⟨
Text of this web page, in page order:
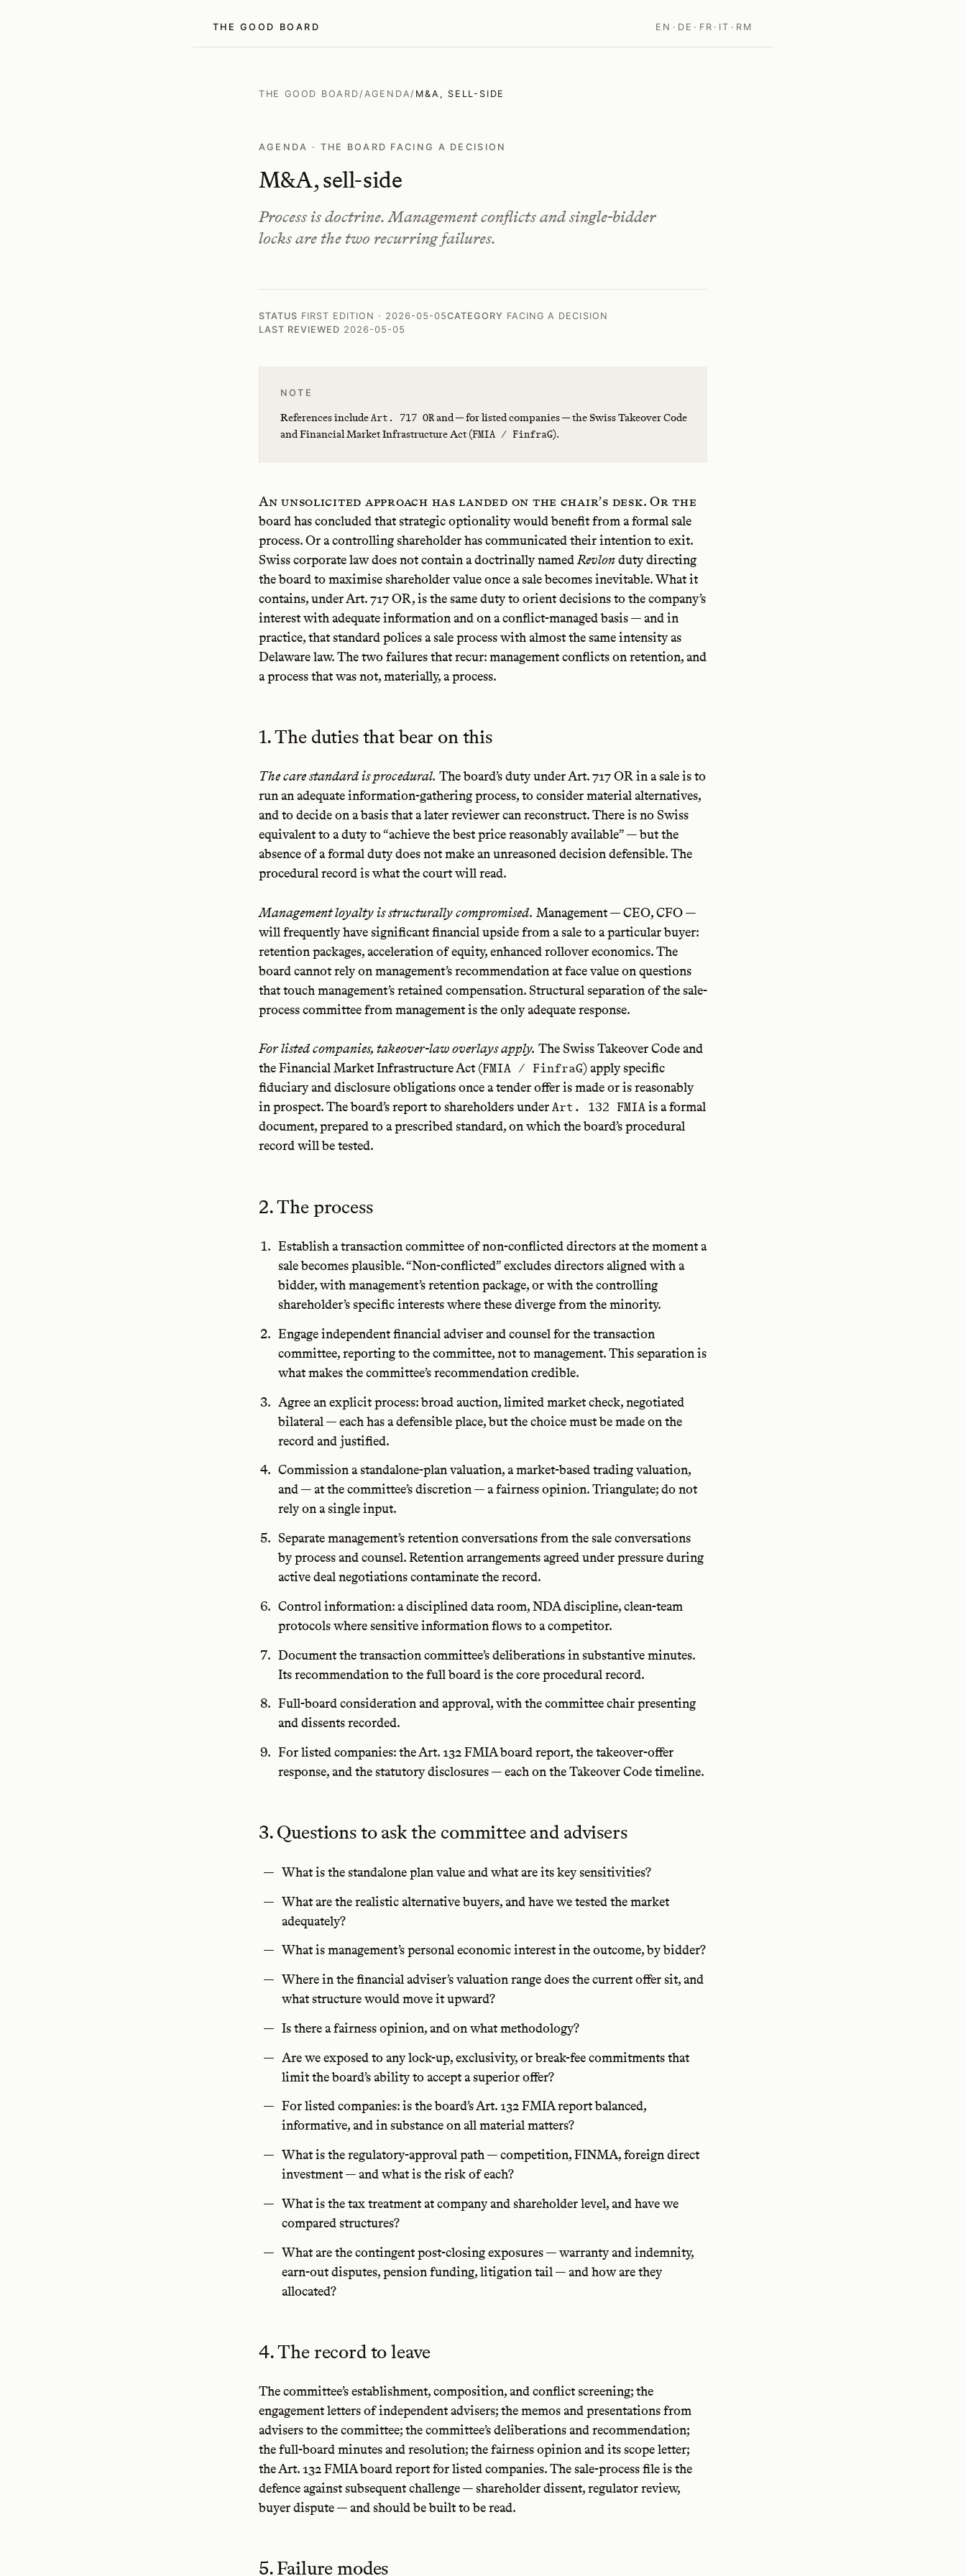
THE GOOD BOARD EN · DE · FR · IT · RM
THE GOOD BOARD / AGENDA / M&A, SELL-SIDE
AGENDA · THE BOARD FACING A DECISION
M&A, sell-side
Process is doctrine. Management conflicts and single-bidder
locks are the two recurring failures.
STATUS FIRST EDITION · 2026-05-05CATEGORY FACING A DECISION
LAST REVIEWED 2026-05-05
NOTE
References includeArt. 717 ORand — for listed companies — the Swiss Takeover Code
and Financial Market Infrastructure Act (FMIA / FinfraG).
An unsolicited approach has landed on the chair’s desk. Or the
board has concluded that strategic optionality would benefit from a formal sale
process. Or a controlling shareholder has communicated their intention to exit.
Swiss corporate law does not contain a doctrinally namedRevlonduty directing
the board to maximise shareholder value once a sale becomes inevitable. What it
contains, under Art. 717 OR, is the same duty to orient decisions to the company’s
interest with adequate information and on a conflict-managed basis — and in
practice, that standard polices a sale process with almost the same intensity as
Delaware law. The two failures that recur: management conflicts on retention, and
a process that was not, materially, a process.
1. The duties that bear on this
The care standard is procedural. The board’s duty under Art. 717 OR in a sale is to
run an adequate information-gathering process, to consider material alternatives,
and to decide on a basis that a later reviewer can reconstruct. There is no Swiss
equivalent to a duty to “achieve the best price reasonably available” — but the
absence of a formal duty does not make an unreasoned decision defensible. The
procedural record is what the court will read.
Management loyalty is structurally compromised. Management — CEO, CFO —
will frequently have significant financial upside from a sale to a particular buyer:
retention packages, acceleration of equity, enhanced rollover economics. The
board cannot rely on management’s recommendation at face value on questions
that touch management’s retained compensation. Structural separation of the sale-
process committee from management is the only adequate response.
For listed companies, takeover-law overlays apply. The Swiss Takeover Code and
the Financial Market Infrastructure Act (FMIA / FinfraG) apply specific
fiduciary and disclosure obligations once a tender offer is made or is reasonably
in prospect. The board’s report to shareholders under Art. 132 FMIAis a formal
document, prepared to a prescribed standard, on which the board’s procedural
record will be tested.
2. The process
Establish a transaction committee of non-conflicted directors at the moment a
sale becomes plausible. “Non-conflicted” excludes directors aligned with a
bidder, with management’s retention package, or with the controlling
shareholder’s specific interests where these diverge from the minority.
Engage independent financial adviser and counsel for the transaction
committee, reporting to the committee, not to management. This separation is
what makes the committee’s recommendation credible.
Agree an explicit process: broad auction, limited market check, negotiated
bilateral — each has a defensible place, but the choice must be made on the
record and justified.
Commission a standalone-plan valuation, a market-based trading valuation,
and — at the committee’s discretion — a fairness opinion. Triangulate; do not
rely on a single input.
Separate management’s retention conversations from the sale conversations
by process and counsel. Retention arrangements agreed under pressure during
active deal negotiations contaminate the record.
Control information: a disciplined data room, NDA discipline, clean-team
protocols where sensitive information flows to a competitor.
Document the transaction committee’s deliberations in substantive minutes.
Its recommendation to the full board is the core procedural record.
Full-board consideration and approval, with the committee chair presenting
and dissents recorded.
For listed companies: the Art. 132 FMIA board report, the takeover-offer
response, and the statutory disclosures — each on the Takeover Code timeline.
3. Questions to ask the committee and advisers
What is the standalone plan value and what are its key sensitivities?
What are the realistic alternative buyers, and have we tested the market
adequately?
What is management’s personal economic interest in the outcome, by bidder?
Where in the financial adviser’s valuation range does the current offer sit, and
what structure would move it upward?
Is there a fairness opinion, and on what methodology?
Are we exposed to any lock-up, exclusivity, or break-fee commitments that
limit the board’s ability to accept a superior offer?
For listed companies: is the board’s Art. 132 FMIA report balanced,
informative, and in substance on all material matters?
What is the regulatory-approval path — competition, FINMA, foreign direct
investment — and what is the risk of each?
What is the tax treatment at company and shareholder level, and have we
compared structures?
What are the contingent post-closing exposures — warranty and indemnity,
earn-out disputes, pension funding, litigation tail — and how are they
allocated?
4. The record to leave
The committee’s establishment, composition, and conflict screening; the
engagement letters of independent advisers; the memos and presentations from
advisers to the committee; the committee’s deliberations and recommendation;
the full-board minutes and resolution; the fairness opinion and its scope letter;
the Art. 132 FMIA board report for listed companies. The sale-process file is the
defence against subsequent challenge — shareholder dissent, regulator review,
buyer dispute — and should be built to be read.
5. Failure modes
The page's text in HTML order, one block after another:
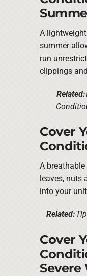
A
summer
run
clippings
Related:
Cover
A
leaves, nuts
into your
Related:
Cover
Severe
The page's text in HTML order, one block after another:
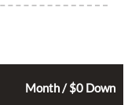
Month / $0 Down
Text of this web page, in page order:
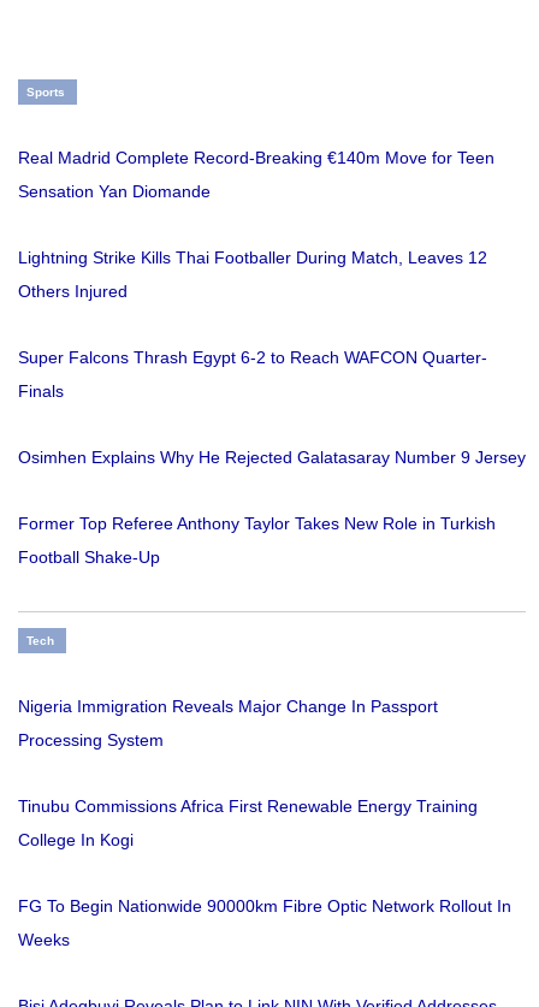
Sports
Real Madrid Complete Record-Breaking €140m Move for Teen
Sensation Yan Diomande
Lightning Strike Kills Thai Footballer During Match, Leaves 12
Others Injured
Super Falcons Thrash Egypt 6-2 to Reach WAFCON Quarter-
Finals
Osimhen Explains Why He Rejected Galatasaray Number 9 Jersey
Former Top Referee Anthony Taylor Takes New Role in Turkish
Football Shake-Up
Tech
Nigeria Immigration Reveals Major Change In Passport
Processing System
Tinubu Commissions Africa First Renewable Energy Training
College In Kogi
FG To Begin Nationwide 90000km Fibre Optic Network Rollout In
Weeks
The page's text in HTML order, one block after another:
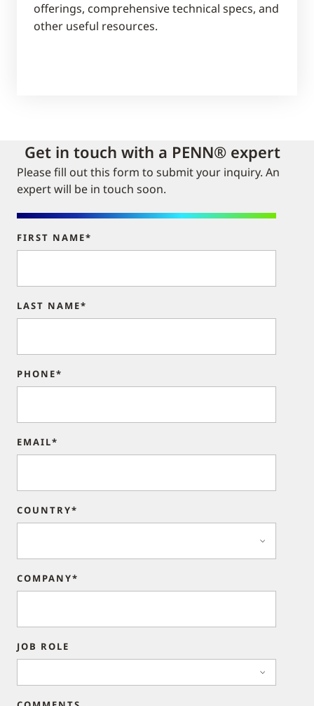
offerings, comprehensive technical specs, and
other useful resources.
Get in touch with a PENN® expert
Please fill out this form to submit your inquiry. An
expert will be in touch soon.
FIRST NAME*
LAST NAME*
PHONE*
EMAIL*
COUNTRY*
COMPANY*
JOB ROLE
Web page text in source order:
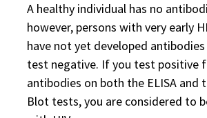
A healthy individual has no
however, persons with very early
have not yet developed
test negative. If you test positive
antibodies on both the ELISA and
Blot tests, you are considered to
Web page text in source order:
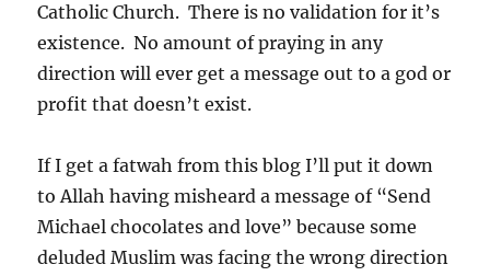
Catholic Church. There is no validation for it’s
existence. No amount of praying in any
direction will ever get a message out to a god or
profit that doesn’t exist.
If I get a fatwah from this blog I’ll put it down
to Allah having misheard a message of “Send
Michael chocolates and love” because some
deluded Muslim was facing the wrong direction
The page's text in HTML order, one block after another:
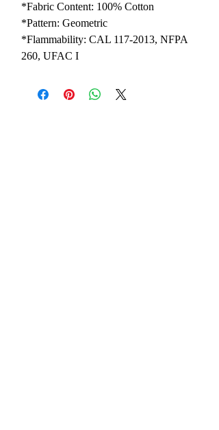
*Fabric Content: 100% Cotton
*Pattern: Geometric
*Flammability: CAL 117-2013, NFPA
260, UFAC I
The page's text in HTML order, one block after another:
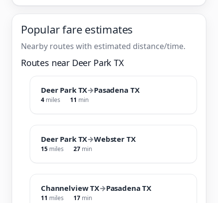
Popular fare estimates
Nearby routes with estimated distance/time.
Routes near Deer Park TX
Deer Park TX→Pasadena TX
4 miles 11 min
Deer Park TX→Webster TX
15 miles 27 min
Channelview TX→Pasadena TX
11 miles 17 min
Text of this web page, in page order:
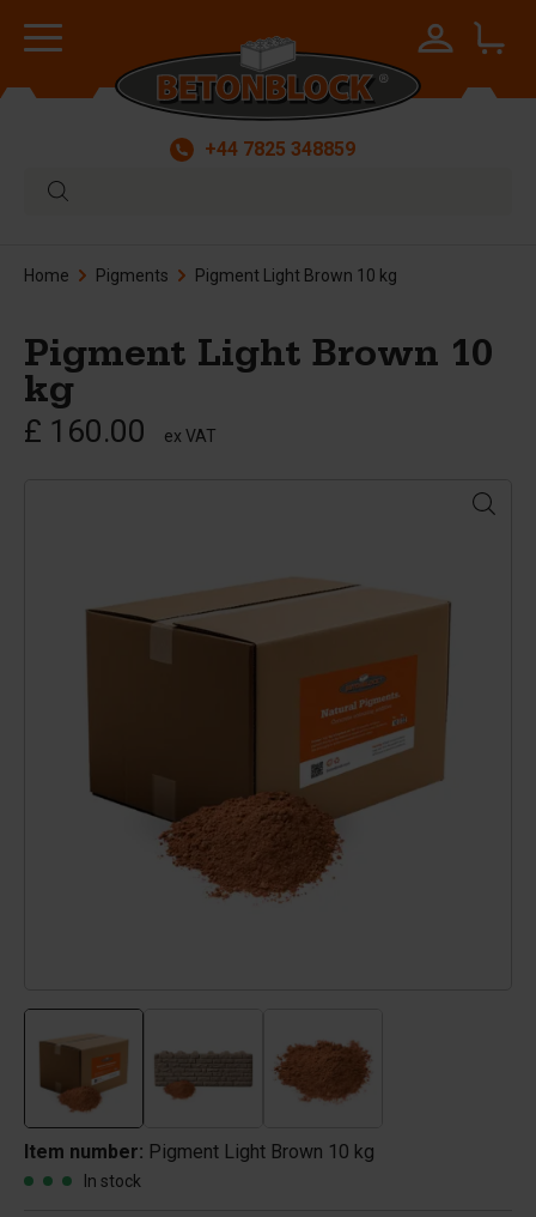
+44 7825 348859
Home Pigments Pigment Light Brown 10 kg
Pigment Light Brown 10
kg
£ 160.00 ex VAT
Item number: Pigment Light Brown 10 kg
In stock
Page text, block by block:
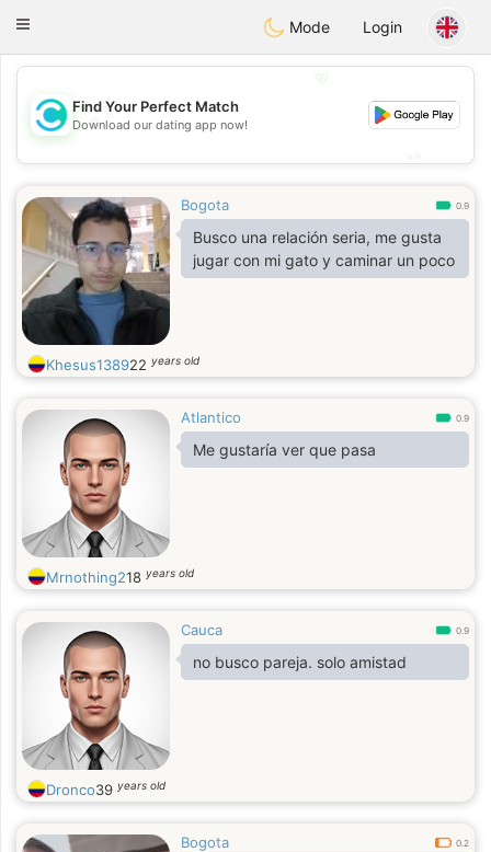
olombiaCitas
Toggle
Mode Login
💖
💕
Find Your Perfect Match
Download our dating app now!
Bogota 0.9
Busco una relación seria, me gusta
jugar con mi gato y caminar un poco
Khesus138922 years old
Atlantico 0.9
Me gustaría ver que pasa
Mrnothing218 years old
Cauca 0.9
no busco pareja. solo amistad
Dronco39 years old
Bogota 0.2
⟩
Exercise aim >>
Reproduce the lines of the entries above from the one with "locks are the two recurring failures." to the one with "Swiss corporate law", both included, exactly and without any other line.

Task solution >>
locks are the two recurring failures.
STATUS FIRST EDITION · 2026-05-05CATEGORY FACING A DECISION
LAST REVIEWED 2026-05-05
NOTE
References includeArt. 717 ORand — for listed companies — the Swiss Takeover Code
and Financial Market Infrastructure Act (FMIA / FinfraG).
An unsolicited approach has landed on the chair’s desk. Or the
board has concluded that strategic optionality would benefit from a formal sale
process. Or a controlling shareholder has communicated their intention to exit.
Swiss corporate law does not contain a doctrinally namedRevlonduty directing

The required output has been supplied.